Selon le syndicat, Montréal affecterait des employés en grève à des équipes «en attente», sans tâche immédiate à accomplir. «C'est tout à fait à l'encontre des règles des services essentiels, a expliqué leur représentant Michel Parent. S'il y a une urgence, une grande accumulation de neige, ou un événement qui met en danger la sécurité du public, on va être à l'ouvrage. Mais attendre dans un garage pendant qu'on est en grève, non.» Ce procédé aurait été utilisé dans les arrondissements Hochelaga-Maisonneuve et Sud-Ouest.

La Ville n’a pas tardé à réagir. Selon le directeur des relations professionnelles de la Ville de Montréal, Jean-Yves Hinse, la démarche du syndicat est abusive et surprenante. Les gestes qui sont reprochés auraient en effet été l’objet d’une entente entre les deux parties il y a deux semaines.

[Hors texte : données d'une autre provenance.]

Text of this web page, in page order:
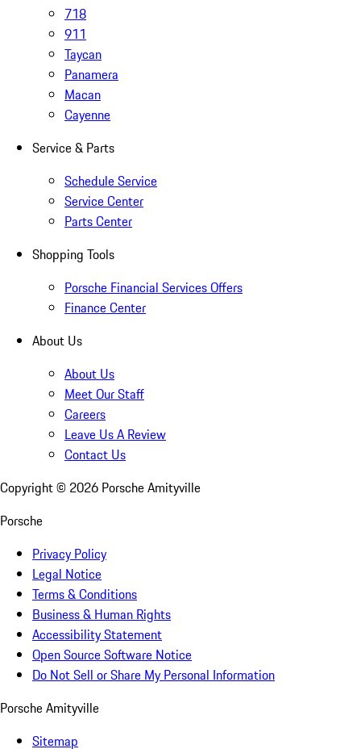
718
911
Taycan
Panamera
Macan
Cayenne
Service & Parts
Schedule Service
Service Center
Parts Center
Shopping Tools
Porsche Financial Services Offers
Finance Center
About Us
About Us
Meet Our Staff
Careers
Leave Us A Review
Contact Us
Copyright © 2026 Porsche Amityville
Porsche
Privacy Policy
Legal Notice
Terms & Conditions
Business & Human Rights
Accessibility Statement
Open Source Software Notice
Do Not Sell or Share My Personal Information
Porsche Amityville
Sitemap
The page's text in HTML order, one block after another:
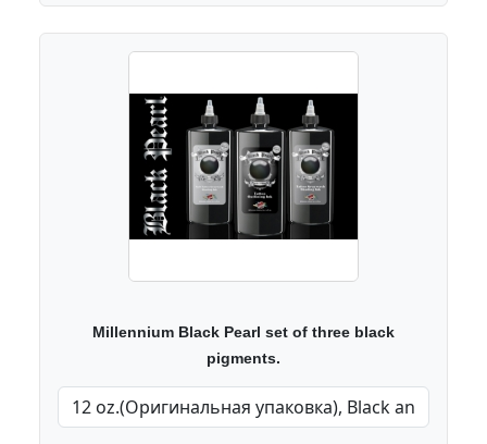
Millennium Black Pearl set of three black
pigments.
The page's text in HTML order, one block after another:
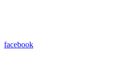
facebook
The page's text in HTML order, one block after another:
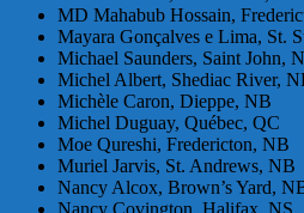
MD Mahabub Hossain,
Mayara Gonçalves e Lima, St.
Michael Saunders, Saint John,
Michel Albert, Shediac River,
Michèle Caron, Dieppe, NB
Michel Duguay, Québec, QC
Moe Qureshi, Fredericton, NB
Muriel Jarvis, St. Andrews, NB
Nancy Alcox, Brown’s Yard,

Les employés auraient été appelés au travail en raison de la température. «La Ville a pris ses responsabilités pour assurer la santé ou la sécurité des citoyens avec l'épandage d'abrasif, a-t-il expliqué. Si ce n’était plus nécessaire au moment où les employés sont rentrés, à ce moment-là, qu'on ne nous reproche pas d'avoir des employés qu'on paye».

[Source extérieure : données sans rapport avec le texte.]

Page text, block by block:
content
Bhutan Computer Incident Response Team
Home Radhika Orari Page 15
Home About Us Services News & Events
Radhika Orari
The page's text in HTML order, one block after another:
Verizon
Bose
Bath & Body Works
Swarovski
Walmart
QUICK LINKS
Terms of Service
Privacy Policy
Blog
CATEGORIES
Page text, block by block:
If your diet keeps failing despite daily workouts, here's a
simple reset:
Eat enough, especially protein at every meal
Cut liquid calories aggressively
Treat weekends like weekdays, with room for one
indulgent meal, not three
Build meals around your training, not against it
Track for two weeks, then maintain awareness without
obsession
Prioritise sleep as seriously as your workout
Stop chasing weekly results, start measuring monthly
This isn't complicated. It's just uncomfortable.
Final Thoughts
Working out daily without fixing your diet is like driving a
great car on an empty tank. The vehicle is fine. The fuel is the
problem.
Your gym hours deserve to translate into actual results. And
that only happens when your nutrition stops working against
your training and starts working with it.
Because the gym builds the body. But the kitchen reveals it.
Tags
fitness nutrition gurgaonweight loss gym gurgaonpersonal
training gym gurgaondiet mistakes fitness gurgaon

Il reste encore 25 jours aux 40 journées de grève rotative prévues par les cols bleus de la métropole. Ceux-ci débraient arrondissement par arrondissement, de façon à ne pas paralyser le fonctionnement de la ville tout entière. Il s’agit du plus grand débrayage du syndicat depuis 1991. Les négociations avec l’administration Tremblay sont toujours dans une impasse. Les principaux points litigieux seraient le maintien des emplois en cours et le recours à la sous-traitance.